Probability(45 ≤ X ≤ 60) for Normal(μ=50, σ=10): 0.532807
Mean of sample means (CLT): 49.9184
Std of sample means (CLT):  9.1271
Theoretical std (σ/√n):     9.1287


5. Generative AI evaluation. Compare the code you produced using static sources to that produced by the generative AI. Write 2-3 paragraphs evaluating the strengths and weaknesses of both approaches.
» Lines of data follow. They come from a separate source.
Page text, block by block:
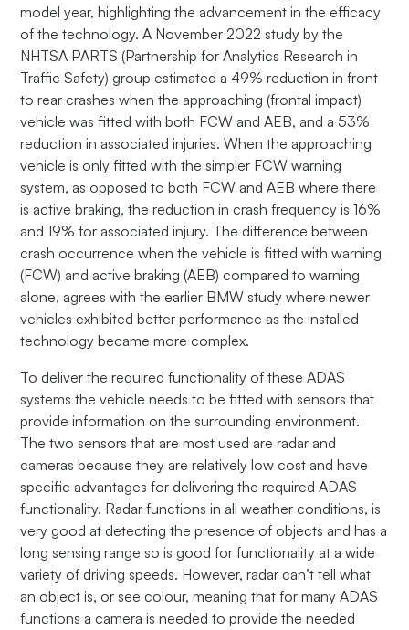
model year, highlighting the advancement in the efficacy
of the technology. A November 2022 study by the
NHTSA PARTS (Partnership for Analytics Research in
Traffic Safety) group estimated a 49% reduction in front
to rear crashes when the approaching (frontal impact)
vehicle was fitted with both FCW and AEB, and a 53%
reduction in associated injuries. When the approaching
vehicle is only fitted with the simpler FCW warning
system, as opposed to both FCW and AEB where there
is active braking, the reduction in crash frequency is 16%
and 19% for associated injury. The difference between
crash occurrence when the vehicle is fitted with warning
(FCW) and active braking (AEB) compared to warning
alone, agrees with the earlier BMW study where newer
vehicles exhibited better performance as the installed
technology became more complex.
To deliver the required functionality of these ADAS
systems the vehicle needs to be fitted with sensors that
provide information on the surrounding environment.
The two sensors that are most used are radar and
cameras because they are relatively low cost and have
specific advantages for delivering the required ADAS
functionality. Radar functions in all weather conditions, is
very good at detecting the presence of objects and has a
long sensing range so is good for functionality at a wide
variety of driving speeds. However, radar can’t tell what
an object is, or see colour, meaning that for many ADAS
functions a camera is needed to provide the needed
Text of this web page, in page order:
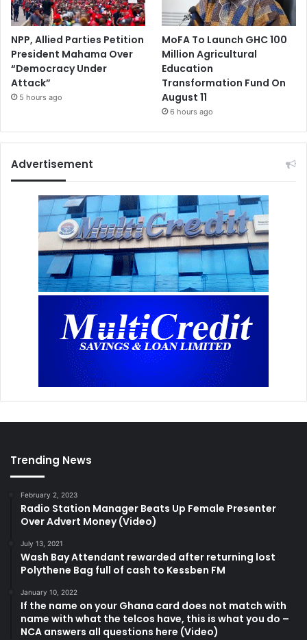
NPP, Allied Parties Petition
President Mahama Over
“Democracy Under
Attack”
5 hours ago
MoFA To Launch GHC 100
Million Agricultural
Education
Transformation Fund On
August 11
6 hours ago
Advertisement
Trending News
February 2, 2023
Radio Station Manager Beats Up Female Presenter
Over Advert Money (Video)
July 13, 2021
Wash Bay Attendant rewarded after returning lost
Polythene Bag full of cash to Kessben FM
January 10, 2022
If the name on your Ghana card does not match with
name with what the telcos have, this is what you do –
NCA answers all questions here (Video)
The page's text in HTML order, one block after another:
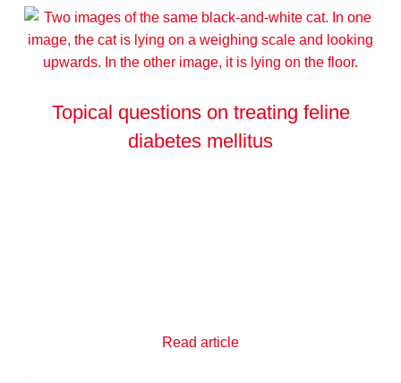
Topical questions on treating feline
diabetes mellitus
Read article
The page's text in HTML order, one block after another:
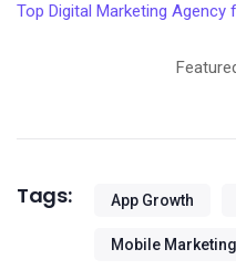
Top Digital Marketing
Tags: App Growth
Mobile Marketing
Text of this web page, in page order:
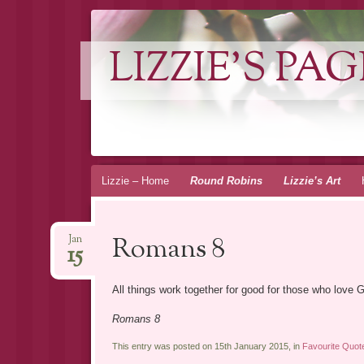
LIZZIE'S
Skip
Lizzie – Home Round Robins Lizzie’s Art
Romans 8
Jan
15
All things work together for good for those who love
Romans 8
This entry was posted on 15th January 2015, in Favourite
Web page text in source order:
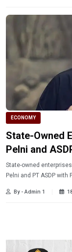
ECONOMY
State-Owned
Pelni and
State-owned
By - Admin 1
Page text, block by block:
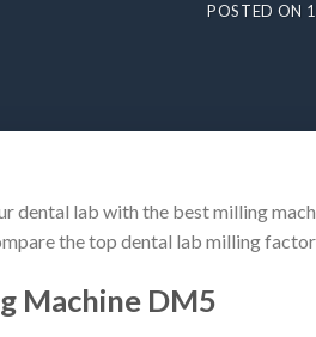
POSTED ON
dental lab with the best milling
the top dental lab milling
Machine DM5
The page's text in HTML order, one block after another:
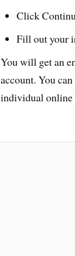
Click
Fill out your
You will get an
account. You
individual online
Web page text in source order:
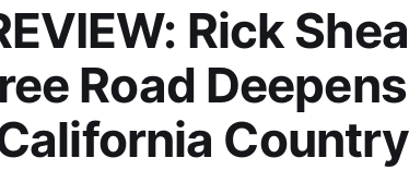
Rick
Road
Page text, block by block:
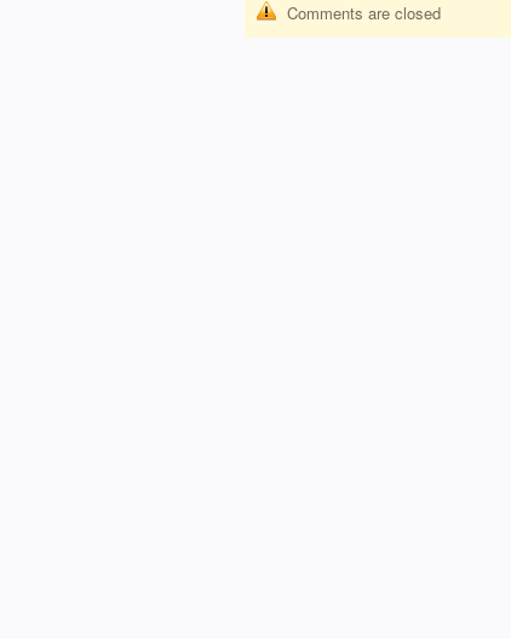
Comments are closed
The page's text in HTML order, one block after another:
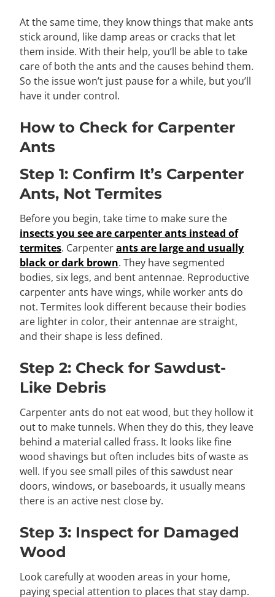
At the same time, they know things that make ants
stick around, like damp areas or cracks that let
them inside. With their help, you’ll be able to take
care of both the ants and the causes behind them.
So the issue won’t just pause for a while, but you’ll
have it under control.
How to Check for Carpenter
Ants
Step 1: Confirm It’s Carpenter
Ants, Not Termites
Before you begin, take time to make sure the
insects you see are carpenter ants instead of
termites. Carpenterants are large and usually
black or dark brown. They have segmented
bodies, six legs, and bent antennae. Reproductive
carpenter ants have wings, while worker ants do
not. Termites look different because their bodies
are lighter in color, their antennae are straight,
and their shape is less defined.
Step 2: Check for Sawdust-
Like Debris
Carpenter ants do not eat wood, but they hollow it
out to make tunnels. When they do this, they leave
behind a material called frass. It looks like fine
wood shavings but often includes bits of waste as
well. If you see small piles of this sawdust near
doors, windows, or baseboards, it usually means
there is an active nest close by.
Step 3: Inspect for Damaged
Wood
Look carefully at wooden areas in your home,
paying special attention to places that stay damp.
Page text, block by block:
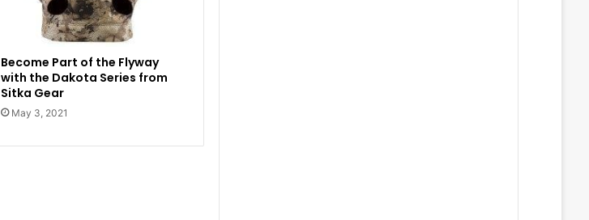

In doing so, you should answer the following questions:
* Having now seen the code produced by Generative AI, how would you have written your code differently?
* Where does Generative AI excel, and where did it fall short?
* What was important in writing your prompt?

1) How I’d change my code  
- Use a non-normal source (e.g., exponential) to actually *show* the CLT.  
- Set a random seed for reproducibility.  
- Vectorize instead of looping for speed.  
- Print a quick theory check (σ/√n) next to the simulated std.

2) Where AI excelled vs. fell short  
- Excelled: clear structure, good comments and a useful theory comparison.  
- Fell short: a bit heavy for a simple homework, such as too much unnecessary explanations.

3) What mattered in the prompt  
- Being specific about the distribution, sample size, trials, and whether I want a theory check.  
- Mentioning reproducibility (seed) and simplicity level.  
- Saying exactly what outputs I expect (probability, std of means).